Thirdly, housing policy must deliver a spectrum of support options for different parts of the housing market. By encouraging market-based solutions for housing provision in so-called ‘gap markets’ and for self-help initiatives, state resources can be freed up to service the poorest and most vulnerable. Differentiated housing lists will also allow DA governments to meet the needs of specific beneficiary groups through the appropriate mix of fully-subsidised housing, self-help initiatives, in-situ upgrades, site-and-service schemes and social housing. The use of flexible subsidies will allow users more choice in the manner in which their housing needs are being met.

In addition, we believe that there can make be much faster progress in addressing the housing backlog if we allow the private sector greater scope to become involved and to develop innovative models for housing delivery and affordable integrated housing developments.
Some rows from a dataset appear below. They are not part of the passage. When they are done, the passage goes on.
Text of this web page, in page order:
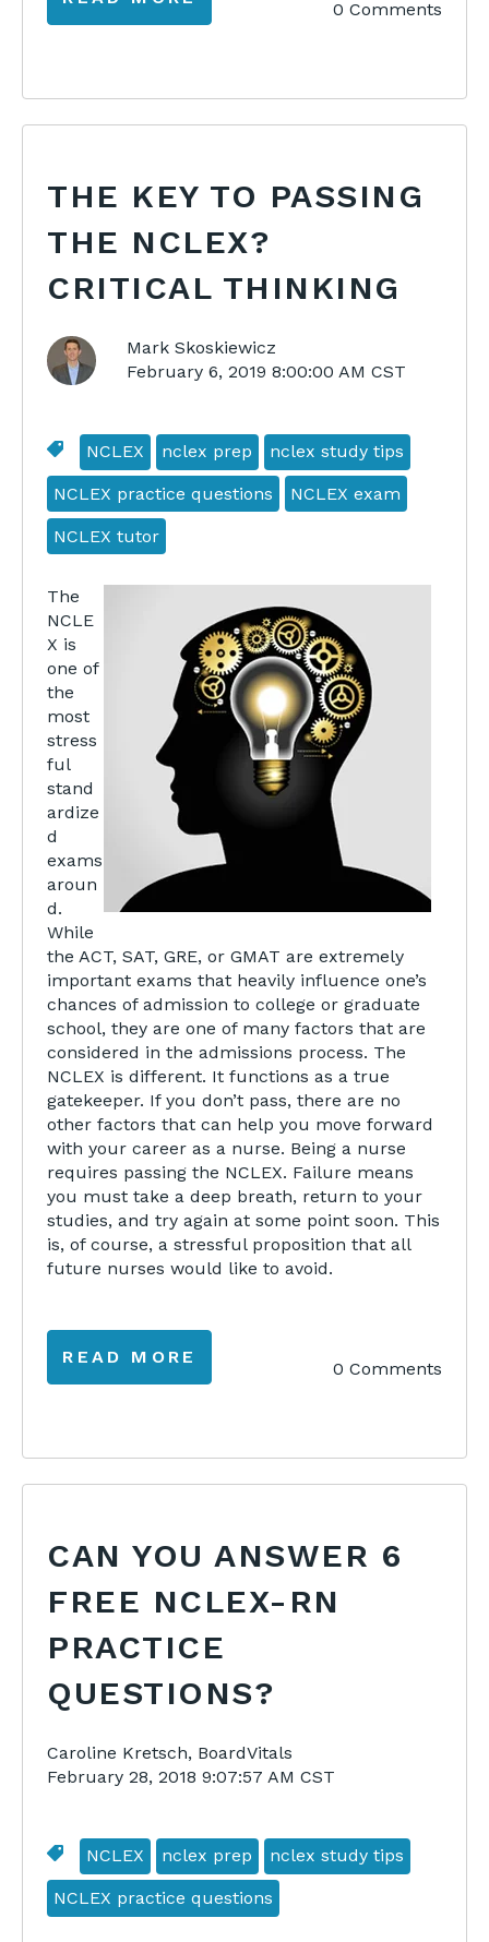
0 Comments
THE KEY TO PASSING
THE NCLEX?
CRITICAL THINKING
Mark Skoskiewicz
February 6, 2019 8:00:00 AM CST
NCLEX nclex prep nclex study tips
NCLEX practice questions NCLEX exam
NCLEX tutor
The
NCLE
X is
one of
the
most
stress
ful
stand
ardize
d
exams
aroun
d.
While
the ACT, SAT, GRE, or GMAT are extremely
important exams that heavily influence one’s
chances of admission to college or graduate
school, they are one of many factors that are
considered in the admissions process. The
NCLEX is different. It functions as a true
gatekeeper. If you don’t pass, there are no
other factors that can help you move forward
with your career as a nurse. Being a nurse
requires passing the NCLEX. Failure means
you must take a deep breath, return to your
studies, and try again at some point soon. This
is, of course, a stressful proposition that all
future nurses would like to avoid.
READ MORE
0 Comments
CAN YOU ANSWER 6
FREE NCLEX-RN
PRACTICE
QUESTIONS?
Caroline Kretsch, BoardVitals
February 28, 2018 9:07:57 AM CST
NCLEX nclex prep nclex study tips
NCLEX practice questions
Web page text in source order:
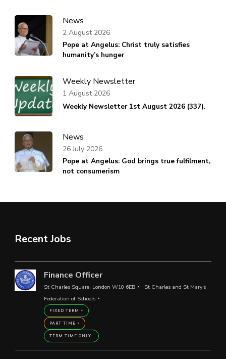
News
Pope at Angelus: Christ truly satisfies
humanity’s hunger
2 August 2026
Weekly Newsletter
Weekly Newsletter 1st August 2026 (337).
1 August 2026
News
Pope at Angelus: God brings true fulfilment,
not consumerism
26 July 2026
Recent Jobs
Finance Officer
St Charles Square, London W10 6EB
St Charles and St Mary's
Federation of Schools
FIXED TERM
PART TIME
TERM TIME ONLY
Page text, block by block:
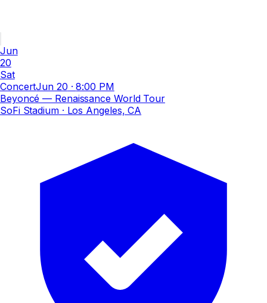
Jun
20
Sat
ConcertJun 20 ·8:00 PM
Beyoncé — Renaissance World Tour
SoFi Stadium· Los Angeles, CA
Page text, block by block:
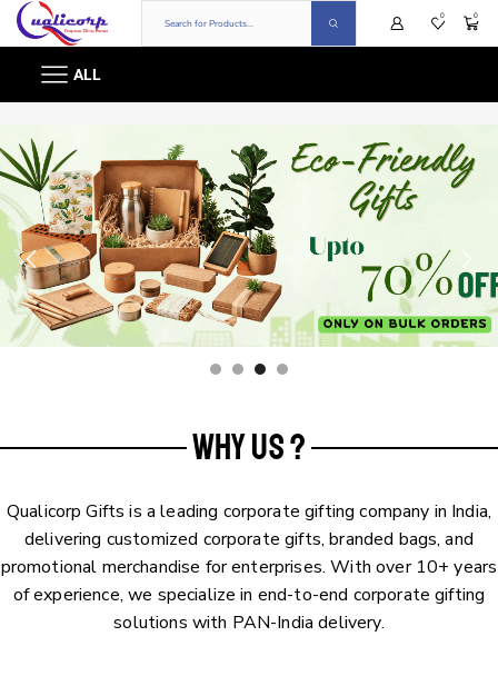
0 0
ALL
WHY US ?
Qualicorp Gifts is a leading corporate gifting company in India,
delivering customized corporate gifts, branded bags, and
promotional merchandise for enterprises. With over 10+ years
of experience, we specialize in end-to-end corporate gifting
solutions with PAN-India delivery.
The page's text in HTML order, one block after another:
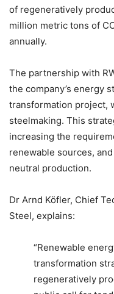
of regeneratively
million metric tons of
annually.
The partnership with
the company’s energy
transformation project,
steelmaking. This
increasing the
renewable sources,
neutral production.
Dr Arnd Köfler, Chief
Steel, explains:
“Renewable
transformation
regeneratively
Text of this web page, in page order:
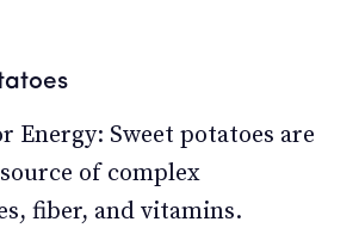
Energy: Sweet potatoes are
of complex
fiber, and vitamins.
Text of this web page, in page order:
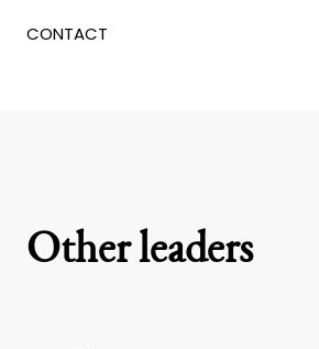
CONTACT
Other leaders
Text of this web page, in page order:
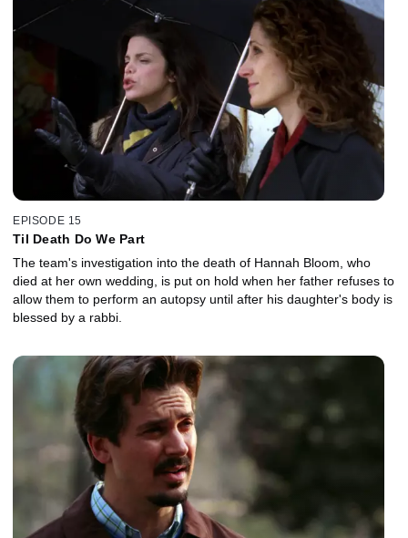
EPISODE 15
Til Death Do We Part
The team's investigation into the death of Hannah Bloom, who
died at her own wedding, is put on hold when her father refuses to
allow them to perform an autopsy until after his daughter's body is
blessed by a rabbi.

For the DA, the ‘progressive realisation of adequate shelter’ hinges on:

  • Achieving higher levels of economic growth to increase fiscal space, decrease unemployment and reduce the household indebtedness which currently constrains housing options;
  • The removal of legal, administrative, operational and financial obstacles that currently impede access (including the failure to provide title deeds for state-subsidised housing);
  • The effective provision of important social and economic goods such as land, water, sanitation and other key services;
  • Effective partnership with the private sector; and
  • A continued search for new, innovative housing models, building technologies, funding structures and community participation initiatives to keep improving the quality, affordability and flexibility of housing options in South Africa.